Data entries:
____

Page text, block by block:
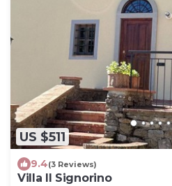
US $511
9.4(3 Reviews)
Villa Il Signorino
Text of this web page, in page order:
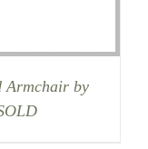
Armchair by
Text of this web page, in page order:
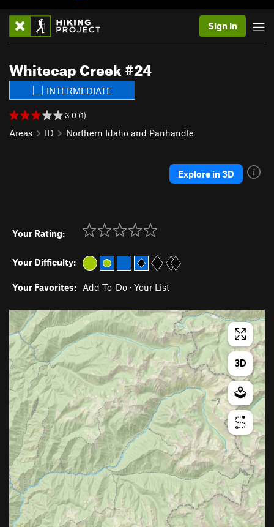
Sign In
Whitecap Creek #24
INTERMEDIATE
3.0 (1)
Areas ID Northern Idaho and Panhandle
Explore in 3D
Your Rating:
Your Difficulty:
Your Favorites: Add To-Do · Your List
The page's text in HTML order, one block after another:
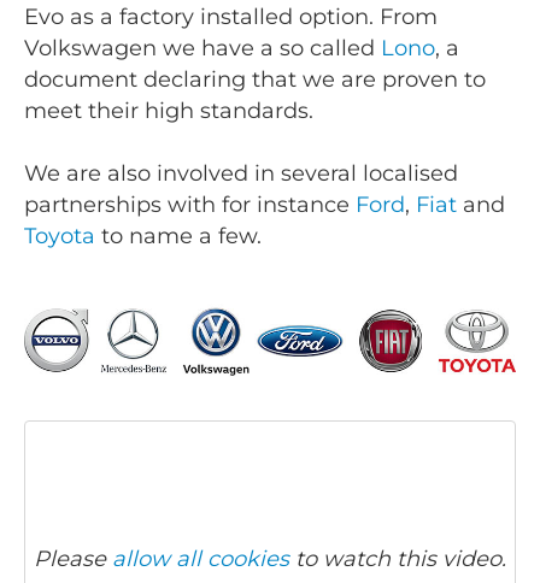
Evo as a factory installed option. From
Volkswagen we have a so called Lono, a
document declaring that we are proven to
meet their high standards.
We are also involved in several localised
partnerships with for instance Ford, Fiat and
Toyota to name a few.
Please allow all cookiesto watch this video.
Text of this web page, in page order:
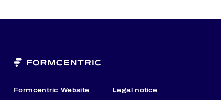
Formcentric Website
Legal notice
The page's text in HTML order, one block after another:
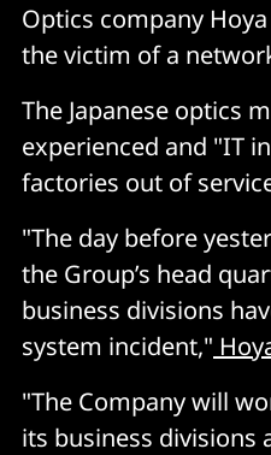
Optics company
the victim of a
The Japanese optics
experienced and "IT
factories out of
"The day before
the Group’s head
business divisions
system incident,"
"The Company will
its business divisions
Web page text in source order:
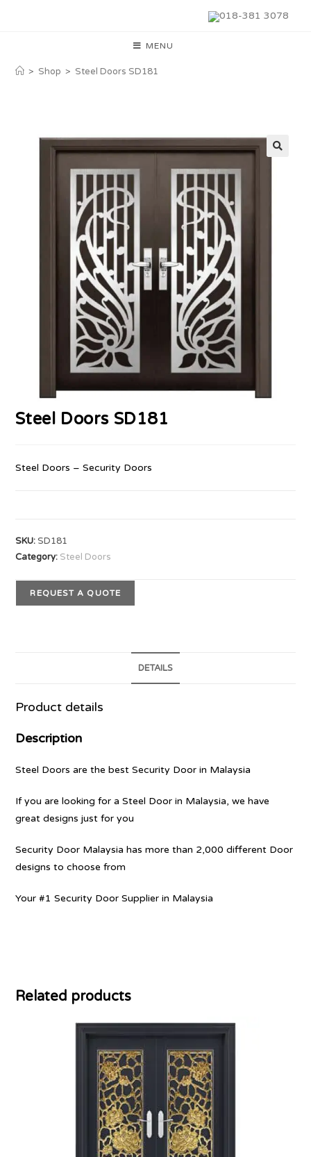
018-381 3078
MENU
> Shop > Steel Doors SD181
Steel Doors SD181
Steel Doors – Security Doors
SKU:SD181
Category: Steel Doors
REQUEST A QUOTE
DETAILS
Product details
Description
Steel Doors are the best Security Door in Malaysia
If you are looking for a Steel Door in Malaysia, we have
great designs just for you
Security Door Malaysia has more than 2,000 different Door
designs to choose from
Your #1 Security Door Supplier in Malaysia
Related products
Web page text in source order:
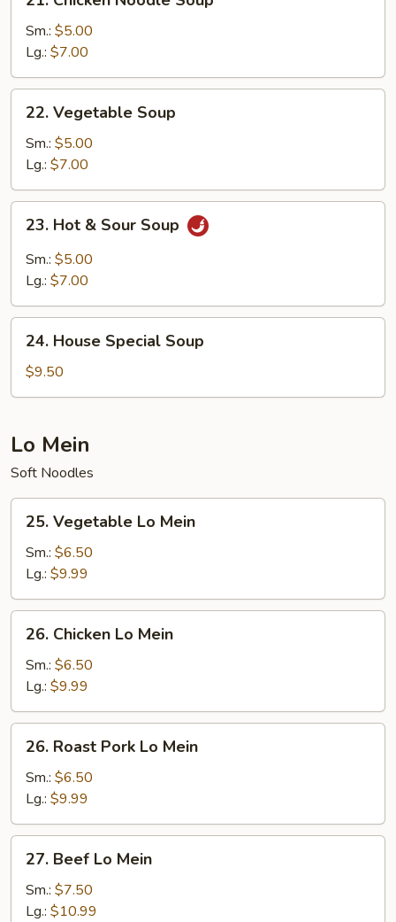
Chicken
Noodle
Soup
Sm.: $5.00
Lg.: $7.00
22.
Vegetable
Soup
22. Vegetable Soup
Sm.: $5.00
Lg.: $7.00
23.
Hot
Sour
23. Hot & Sour Soup
Sm.: $5.00
Lg.: $7.00
24.
House
Special
Soup
24. House Special Soup
$9.50
Lo Mein
Soft Noodles
25.
Vegetable
Lo
Mein
25. Vegetable Lo Mein
Sm.: $6.50
Lg.: $9.99
26.
Chicken
Lo
Mein
26. Chicken Lo Mein
Sm.: $6.50
Lg.: $9.99
26.
Roast
Pork
Mein
26. Roast Pork Lo Mein
Sm.: $6.50
Lg.: $9.99
27.
Beef
Lo
Mein
27. Beef Lo Mein
Sm.: $7.50
Lg.: $10.99
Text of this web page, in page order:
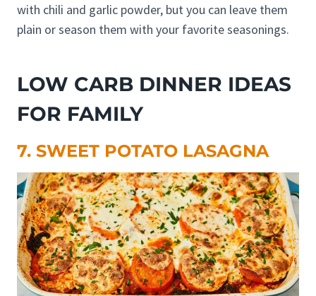
with chili and garlic powder, but you can leave them
plain or season them with your favorite seasonings.
LOW CARB DINNER IDEAS
FOR FAMILY
7. SWEET POTATO LASAGNA
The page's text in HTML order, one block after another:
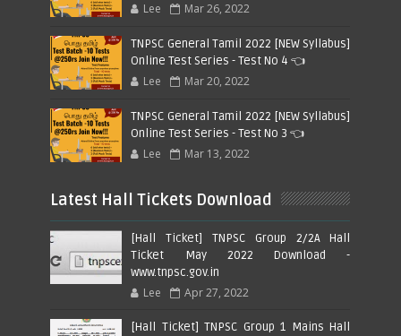
Lee Mar 26, 2022
TNPSC General Tamil 2022 [NEW Syllabus]
Online Test Series - Test No 4 👈
Lee Mar 20, 2022
TNPSC General Tamil 2022 [NEW Syllabus]
Online Test Series - Test No 3 👈
Lee Mar 13, 2022
Latest Hall Tickets Download
[Hall Ticket] TNPSC Group 2/2A Hall
Ticket May 2022 Download -
www.tnpsc.gov.in
Lee Apr 27, 2022
[Hall Ticket] TNPSC Group 1 Mains Hall
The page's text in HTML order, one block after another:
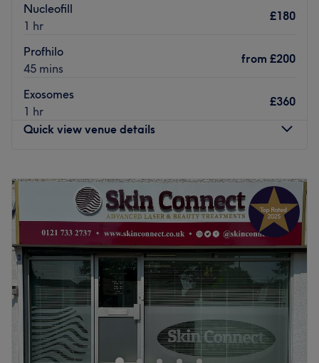
Nucleofill
1 hr
£180
Profhilo
45 mins
from £200
Exosomes
1 hr
£360
Quick view venue details
Tuesday
9:00AM– 8:00PM
Wednesday
10:00AM– 8:00PM
Thursday
10:00AM–8:00 PM
Friday
10:00AM–8:00PM
Saturday
10:00AM–8:00PM
Sunday
10:00AM–6:00 PM
The Beautique Studio - Luxury Nail Bar & Beauty Salon is
a premier destination for beauty and aesthetic services
located in Solihull, Birmingham. With a focus on
providing luxurious treatments, this venue offers a wide
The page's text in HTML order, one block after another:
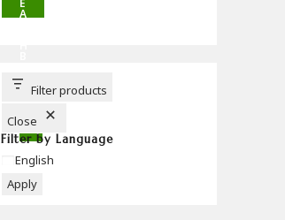
E
A
T
T
Filter products
Close
Filter by Language
Language
English
Apply
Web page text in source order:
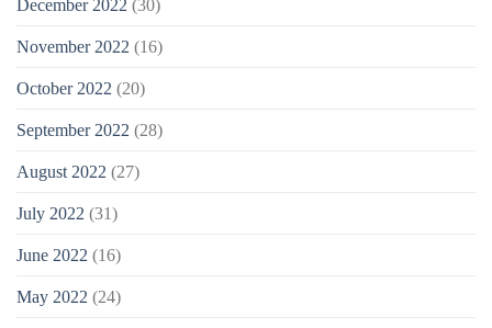
December 2022 (30)
November 2022 (16)
October 2022 (20)
September 2022 (28)
August 2022 (27)
July 2022 (31)
June 2022 (16)
May 2022 (24)
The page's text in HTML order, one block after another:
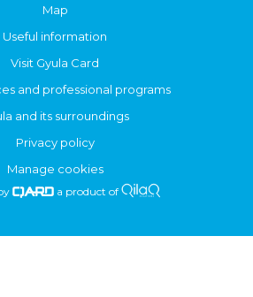
Map
Useful information
Visit Gyula Card
and professional programs
and its surroundings
Privacy policy
Manage cookies
a product of
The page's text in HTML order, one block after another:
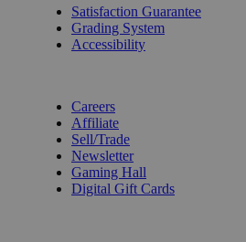
Satisfaction Guarantee
Grading System
Accessibility
Careers
Affiliate
Sell/Trade
Newsletter
Gaming Hall
Digital Gift Cards
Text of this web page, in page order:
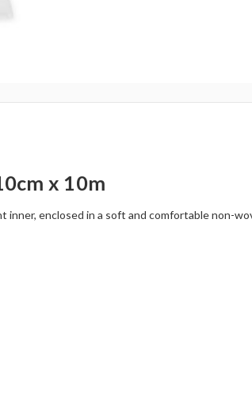
x 10m
enclosed in a soft and comfortable non-
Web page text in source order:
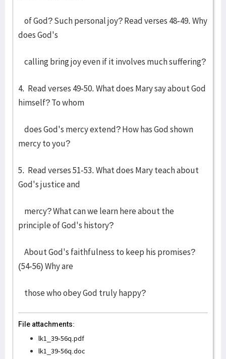
of God? Such personal joy? Read verses 48-49. Why
does God's
calling bring joy even if it involves much suffering?
4. Read verses 49-50. What does Mary say about God
himself? To whom
does God's mercy extend? How has God shown
mercy to you?
5. Read verses 51-53. What does Mary teach about
God's justice and
mercy? What can we learn here about the
principle of God's history?
About God's faithfulness to keep his promises?
(54-56) Why are
those who obey God truly happy?
File attachments:
lk1_39-56q.pdf
lk1_39-56q.doc
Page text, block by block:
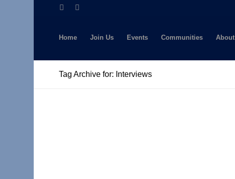
Home Join Us Events Communities About
Tag Archive for: Interviews
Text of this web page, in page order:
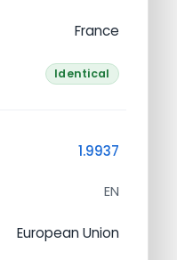
France
Identical
1.9937
EN
European Union
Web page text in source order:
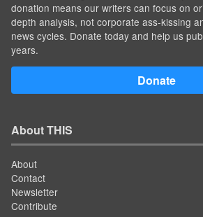
donation means our writers can focus on
depth analysis, not corporate ass-kissing
news cycles. Donate today and help us
years.
Donate
About THIS
About
Contact
Newsletter
Contribute
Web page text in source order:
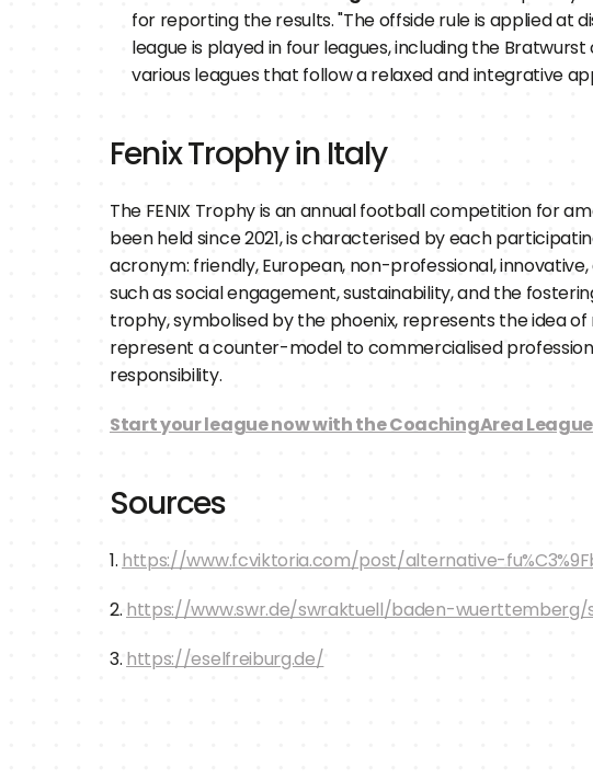
for reporting the results. "The offside rule is applied at
league is played in four leagues, including the
various leagues that follow a relaxed and integrative
Fenix Trophy in Italy
The FENIX Trophy is an annual football competition for
been held since 2021, is characterised by each
acronym: friendly, European, non-professional,
such as social engagement, sustainability, and the
trophy, symbolised by the phoenix, represents the idea
represent a counter-model to commercialised
responsibility.
Start your league now with the CoachingArea
Sources
1. https://www.fcviktoria.com/post/alternative-
2. https://www.swr.de/swraktuell/baden-
3. https://eselfreiburg.de/
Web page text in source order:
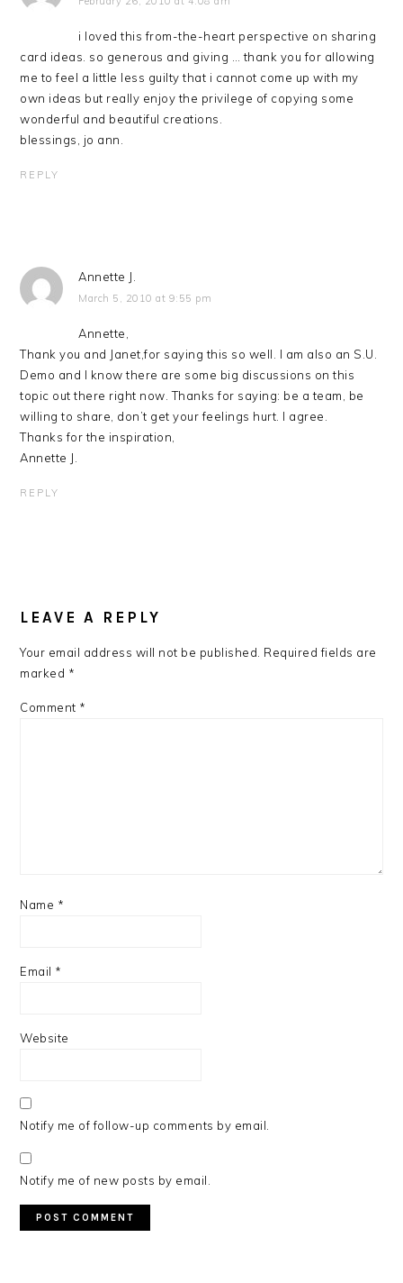
i loved this from-the-heart perspective on sharing
card ideas. so generous and giving … thank you for allowing
me to feel a little less guilty that i cannot come up with my
own ideas but really enjoy the privilege of copying some
wonderful and beautiful creations.
blessings, jo ann.
REPLY
Annette J.
March 5, 2010 at 9:55 pm
Annette,
Thank you and Janet,for saying this so well. I am also an S.U.
Demo and I know there are some big discussions on this
topic out there right now. Thanks for saying: be a team, be
willing to share, don’t get your feelings hurt. I agree.
Thanks for the inspiration,
Annette J.
REPLY
LEAVE A REPLY
Your email address will not be published. Required fields are
marked *
Comment *
Name *
Email *
Website
Notify me of follow-up comments by email.
Notify me of new posts by email.
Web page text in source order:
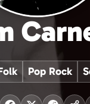
Pop Rock
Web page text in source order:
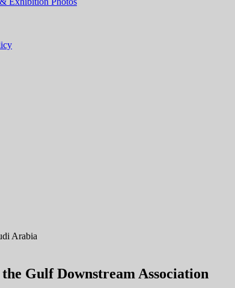
Arabia
Gulf Downstream Association
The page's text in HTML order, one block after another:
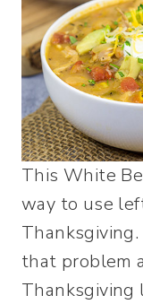
This White
way to use
that problem
Thanksgiving
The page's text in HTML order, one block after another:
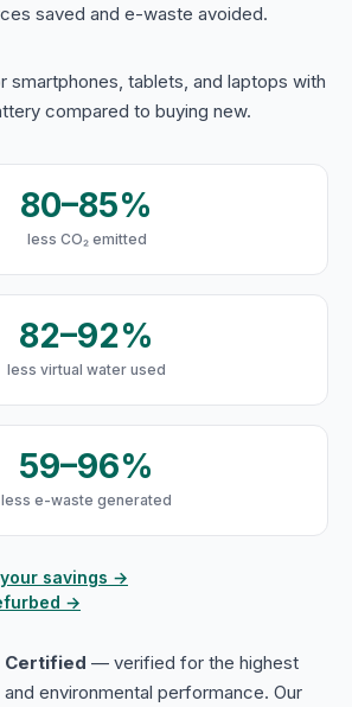
saved and e-waste avoided.
smartphones, tablets, and laptops with
compared to buying new.
80–85%
less CO₂ emitted
82–92%
less virtual water used
59–96%
less e-waste generated
savings →
→
Certified — verified for the highest
environmental performance. Our
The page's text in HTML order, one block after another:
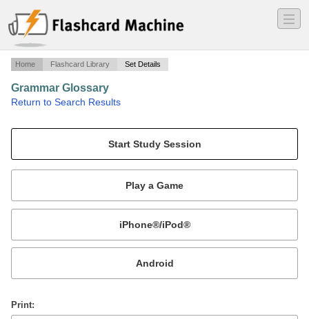
―
―
―
Home Flashcard Library Set Details
Grammar Glossary
Return to Search Results
Mobile:
or
Print
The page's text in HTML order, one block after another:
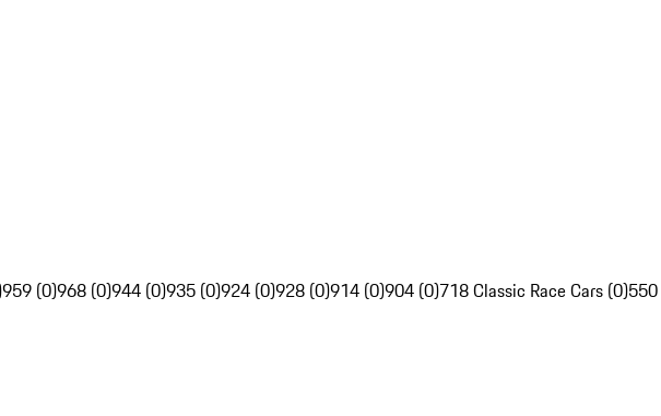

____

EXERCISE PROMPT - Could you repeat the entries word for word, skipping the pictures they contain?

RESULT BELOW -
Page text, block by block:
US $511
9.4(3 Reviews)
Villa Il Signorino
Text of this web page, in page order:
Armchair by
Text of this web page, in page order:
Sign In
Whitecap Creek #24
INTERMEDIATE
3.0 (1)
Areas ID Northern Idaho and Panhandle
Explore in 3D
Your Rating:
Your Difficulty:
Your Favorites: Add To-Do · Your List
The page's text in HTML order, one block after another:
Evo as a factory installed option. From
Volkswagen we have a so called Lono, a
document declaring that we are proven to
meet their high standards.
We are also involved in several localised
partnerships with for instance Ford, Fiat and
Toyota to name a few.
Please allow all cookiesto watch this video.
Text of this web page, in page order:
Formcentric Website
Legal notice
The page's text in HTML order, one block after another:
Optics company
the victim of a
The Japanese optics
experienced and "IT
factories out of
"The day before
the Group’s head
business divisions
system incident,"
"The Company will
its business divisions
Web page text in source order:
018-381 3078
MENU
> Shop > Steel Doors SD181
Steel Doors SD181
Steel Doors – Security Doors
SKU:SD181
Category: Steel Doors
REQUEST A QUOTE
DETAILS
Product details
Description
Steel Doors are the best Security Door in Malaysia
If you are looking for a Steel Door in Malaysia, we have
great designs just for you
Security Door Malaysia has more than 2,000 different Door
designs to choose from
Your #1 Security Door Supplier in Malaysia
Related products
Web page text in source order:
Chicken
Noodle
Soup
Sm.: $5.00
Lg.: $7.00
22.
Vegetable
Soup
22. Vegetable Soup
Sm.: $5.00
Lg.: $7.00
23.
Hot
Sour
23. Hot & Sour Soup
Sm.: $5.00
Lg.: $7.00
24.
House
Special
Soup
24. House Special Soup
$9.50
Lo Mein
Soft Noodles
25.
Vegetable
Lo
Mein
25. Vegetable Lo Mein
Sm.: $6.50
Lg.: $9.99
26.
Chicken
Lo
Mein
26. Chicken Lo Mein
Sm.: $6.50
Lg.: $9.99
26.
Roast
Pork
Mein
26. Roast Pork Lo Mein
Sm.: $6.50
Lg.: $9.99
27.
Beef
Lo
Mein
27. Beef Lo Mein
Sm.: $7.50
Lg.: $10.99
Text of this web page, in page order:
with chili and garlic powder, but you can leave them
plain or season them with your favorite seasonings.
LOW CARB DINNER IDEAS
FOR FAMILY
7. SWEET POTATO LASAGNA
The page's text in HTML order, one block after another:
Lee Mar 26, 2022
TNPSC General Tamil 2022 [NEW Syllabus]
Online Test Series - Test No 4 👈
Lee Mar 20, 2022
TNPSC General Tamil 2022 [NEW Syllabus]
Online Test Series - Test No 3 👈
Lee Mar 13, 2022
Latest Hall Tickets Download
[Hall Ticket] TNPSC Group 2/2A Hall
Ticket May 2022 Download -
www.tnpsc.gov.in
Lee Apr 27, 2022
[Hall Ticket] TNPSC Group 1 Mains Hall
The page's text in HTML order, one block after another:
Nucleofill
1 hr
£180
Profhilo
45 mins
from £200
Exosomes
1 hr
£360
Quick view venue details
Tuesday
9:00AM– 8:00PM
Wednesday
10:00AM– 8:00PM
Thursday
10:00AM–8:00 PM
Friday
10:00AM–8:00PM
Saturday
10:00AM–8:00PM
Sunday
10:00AM–6:00 PM
The Beautique Studio - Luxury Nail Bar & Beauty Salon is
a premier destination for beauty and aesthetic services
located in Solihull, Birmingham. With a focus on
providing luxurious treatments, this venue offers a wide
The page's text in HTML order, one block after another:
E
A
T
T
Filter products
Close
Filter by Language
Language
English
Apply
Web page text in source order:
December 2022 (30)
November 2022 (16)
October 2022 (20)
September 2022 (28)
August 2022 (27)
July 2022 (31)
June 2022 (16)
May 2022 (24)
The page's text in HTML order, one block after another:
Map
Useful information
Visit Gyula Card
and professional programs
and its surroundings
Privacy policy
Manage cookies
a product of
The page's text in HTML order, one block after another:
Satisfaction Guarantee
Grading System
Accessibility
Careers
Affiliate
Sell/Trade
Newsletter
Gaming Hall
Digital Gift Cards
Text of this web page, in page order:
x 10m
enclosed in a soft and comfortable non-
Web page text in source order:
of God? Such personal joy? Read verses 48-49. Why
does God's
calling bring joy even if it involves much suffering?
4. Read verses 49-50. What does Mary say about God
himself? To whom
does God's mercy extend? How has God shown
mercy to you?
5. Read verses 51-53. What does Mary teach about
God's justice and
mercy? What can we learn here about the
principle of God's history?
About God's faithfulness to keep his promises?
(54-56) Why are
those who obey God truly happy?
File attachments:
lk1_39-56q.pdf
lk1_39-56q.doc
Page text, block by block:
Home Join Us Events Communities About
Tag Archive for: Interviews
Text of this web page, in page order:
France
Identical
1.9937
EN
European Union
Web page text in source order:
donation means our writers can focus on
depth analysis, not corporate ass-kissing
news cycles. Donate today and help us
years.
Donate
About THIS
About
Contact
Newsletter
Contribute
Web page text in source order:
for reporting the results. "The offside rule is applied at
league is played in four leagues, including the
various leagues that follow a relaxed and integrative
Fenix Trophy in Italy
The FENIX Trophy is an annual football competition for
been held since 2021, is characterised by each
acronym: friendly, European, non-professional,
such as social engagement, sustainability, and the
trophy, symbolised by the phoenix, represents the idea
represent a counter-model to commercialised
responsibility.
Start your league now with the CoachingArea
Sources
1. https://www.fcviktoria.com/post/alternative-
2. https://www.swr.de/swraktuell/baden-
3. https://eselfreiburg.de/
Web page text in source order:
i loved this from-the-heart perspective on sharing
card ideas. so generous and giving … thank you for allowing
me to feel a little less guilty that i cannot come up with my
own ideas but really enjoy the privilege of copying some
wonderful and beautiful creations.
blessings, jo ann.
REPLY
Annette J.
March 5, 2010 at 9:55 pm
Annette,
Thank you and Janet,for saying this so well. I am also an S.U.
Demo and I know there are some big discussions on this
topic out there right now. Thanks for saying: be a team, be
willing to share, don’t get your feelings hurt. I agree.
Thanks for the inspiration,
Annette J.
REPLY
LEAVE A REPLY
Your email address will not be published. Required fields are
marked *
Comment *
Name *
Email *
Website
Notify me of follow-up comments by email.
Notify me of new posts by email.
Web page text in source order:
Pop Rock
Web page text in source order:
Arabia
Gulf Downstream Association
The page's text in HTML order, one block after another:
This White
way to use
that problem
Thanksgiving
The page's text in HTML order, one block after another:
saved and e-waste avoided.
smartphones, tablets, and laptops with
compared to buying new.
80–85%
less CO₂ emitted
82–92%
less virtual water used
59–96%
less e-waste generated
savings →
→
Certified — verified for the highest
environmental performance. Our
The page's text in HTML order, one block after another:
―
―
―
Home Flashcard Library Set Details
Grammar Glossary
Return to Search Results
Mobile:
or
Print
The page's text in HTML order, one block after another:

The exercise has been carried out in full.